The presence of the same tech giants across many industries has deleterious effects on consumer choice. Take the example of Android. As Google SVP & General Counsel noted: “…while Android is free for manufacturers to use, it’s costly to develop, improve, keep secure, and defend against patent suits. We provide Android for free, and offset our costs through the revenue we generate on our Google apps and services we distribute via Android.”25 Through a zero-price and cross-subsidy strategy, Google has effectively used Android to protect its dominance in the online search market26 and foreclose the market for licensable mobile OS. Android’s competitors such as Symbian, Windows, Blackberry and others could not endure Google’s data-driven, zero-price-based style of competition,27 since they did not have the required infrastructure, access to data, and/or financial strength to compete on these terms. In turn, Android secured Google’s access to a permanent and valuable stream of data from Android users, which strengthens its dominance in the online search market. As a consequence, there are no credible alternatives to Google search, and if consumers do not want to use Android (for example, given its data protection policy), they are only left with Apple’s iOS.

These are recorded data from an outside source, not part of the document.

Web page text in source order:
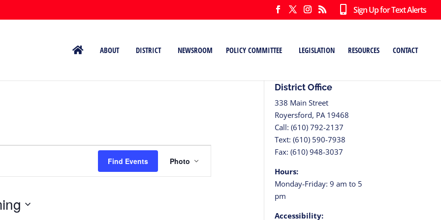
Sign Up for Text Alerts
ABOUT DISTRICT NEWSROOM POLICY COMMITTEE LEGISLATION RESOURCES CONTACT
Find Events
Views
Photo
District Office
338 Main Street
Royersford, PA 19468
Call: (610) 792-2137
Text: (610) 590-7938
Fax: (610) 948-3037
Hours:
Monday-Friday: 9 am to 5
pm
Accessibility:
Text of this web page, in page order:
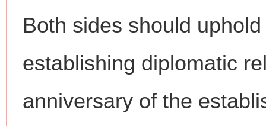
Both sides should
establishing diplomatic
anniversary of the
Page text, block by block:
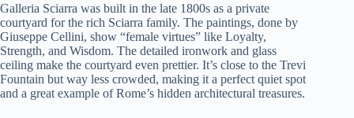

Consumer choice has also been impaired through other routes. Consumers are increasingly worried about the protection of their personal data, and want more privacy-friendly options. However, privacy protection is the kryptonite of online advertising-funded business models. Mergers and acquisitions have proven very successful in quashing this threat. Think of WhatsApp’s 1-dollar-a-user subscription fee business model that sought to protect users’ privacy. When acquired by Facebook in 2014, WhatsApp had a business model that was not designed for fast revenue growth, only user growth. Its business model consisted of providing a free service for a year and then charging an annual 1-dollar subscription fee thereafter. WhatsApp had an aversion to adopting an advertising model for a social messenger service, because WhatsApp founders were especially committed to protecting user privacy given the 2013 mass surveillance revelations in the Edward Snowden affair. After WhatsApp’s acquisition by Facebook, the latter amended WhatsApp’s privacy policy to allow data to be shared with Facebook,28 to the detriment of those consumers who prefer higher levels of data protection.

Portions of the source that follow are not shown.